What in the world are those women doing, sitting with the good china in anguish over the way the choice between Clinton and Obama is impinging on their relationships [“Morning in America,” March 17]? It’s ridiculous for enlightened people to be caught up in the surface qualities of blackness and femaleness in this campaign. Only think of Margaret Thatcher or Clarence Thomas, or cap it off with the worst of both worlds, Condoleezza Rice. “It’s a class struggle, goddammit!” (Fred Hampton). Both breakthrough candidates have shown themselves to be committed to the warmongering, mass-murdering, tax-avoiding, corporate-control-enhancing Mammonite elite that has ruled this country since Shays’s Rebellion was neutralized.

DENNIS CUNNINGHAM


Simpsonville, S.C.

I am an African-American woman. I have lived with discrimination of both race and gender. I have been called a black bitch. Has Gloria Steinem ever been called a white bitch? That women collectively are the most oppressed group may be true. However, white women of a certain class continue to benefit from white privilege.

To tell me I have to support Hillary Clinton because she is a woman is the most sordid type of identity politics. I support Obama but not because he is black. (I consider him biracial like my daughters, 12 and 10, who are excited by his candidacy. He is not African-American in a classic sense because he has no slave ancestry.) If I supported Obama because of his race, I would also have voted for Jesse Jackson and Al Sharpton, which I did not.

CARMEN HARRIS


As Ohio Turns…

Montross, Va.

I commend The Nation on JoAnn Wypijewski’s “Postcards From Ohio” [March 17]. It is by far, by very far, the most informative, moving, thought-provoking and well-written piece I’ve encountered related to this election.
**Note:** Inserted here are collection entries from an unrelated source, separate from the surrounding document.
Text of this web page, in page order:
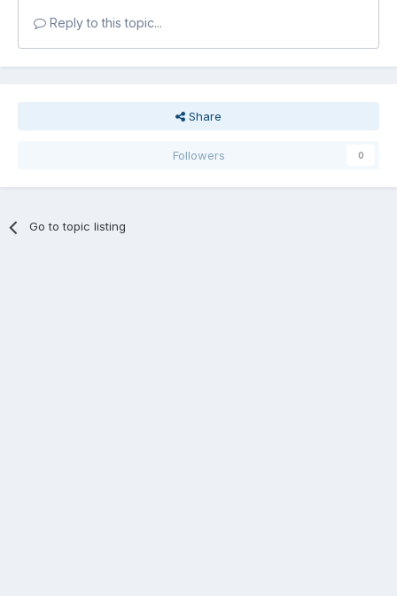
Reply to this topic...
Share
Followers 0
Go to topic listing
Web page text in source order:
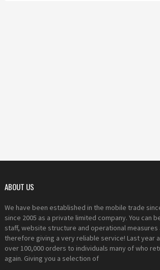
ABOUT US
We have been established in the mobile trade
since 2005 as a private limited company. You can
staff, website structure and operational
therefore giving a very reliable service! Last year
over 100,000 orders to individuals many of who
again. Giving you a selection of
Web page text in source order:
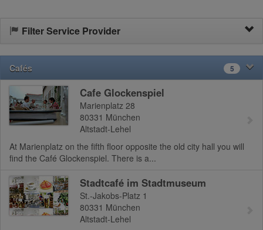
Filter Service Provider
Cafés 5
Cafe Glockenspiel
Marienplatz 28
80331 München
Altstadt-Lehel
At Marienplatz on the fifth floor opposite the old city hall you will
find the Café Glockenspiel. There is a...
Stadtcafé im Stadtmuseum
St.-Jakobs-Platz 1
80331 München
Altstadt-Lehel

Thank you.

JOHN BODDIE


‘Muslim’ Is Not a Four-Letter Word

Boise, Idaho

Naomi Klein is right, of course [“Obama, Being Called a Muslim Is Not a Smear,” March 17]. Implicitly denouncing a candidate for association, albeit untrue, with a particular religion amounts to smearing the religion. When I joined a crowd of 14,000 to hear Obama speak here in Boise (in a state where Democrats are regarded as subversive), I paid very close attention when he brought up the Muslim “slur.” If he did not speak to the underlying bigotry, I would not support him. I was relieved to hear him say the innuendo was insulting to all Muslims.

SUSAN NICHOLS


Jackson Heights, N.Y.

I agree that one’s religion should not become a political albatross, whether you are Muslim, Mormon, Catholic or what have you. As a Korean-American, I’m well aware of why it’s so difficult for minorities. Senator Obama is in the extremely difficult position of having to create the perception of being a political everyman, devoid of ethnocentric interest while maintaining pride (but not too much) in his ethnic identity. If he pulls too far one way, he might be seen as a sellout to whites; if he pulls too far the other way (i.e., rallying to the plight of misrepresented Muslims), he could be perceived as a fringe candidate for blacks or minority issues in general.

A white candidate has the luxury of appearing “impartial” when dispensing political action among minority groups he needs to get elected and can’t be accused of being “too white” or “not white enough.” It’s regrettable that we live in a country where even a hint at Muslim ties would have to be an object of condemnation by a politician.

EDWARD PONTEE


The Religion Wars

London

Daniel Lazare’s review of my book Divided by Faith [“Good Faith,” March 17] does it the compliment of recounting many of the fascinating phenomena my book describes: ways in which people of different faiths managed sometimes to live alongside one another peacefully in an era notorious for religious conflict.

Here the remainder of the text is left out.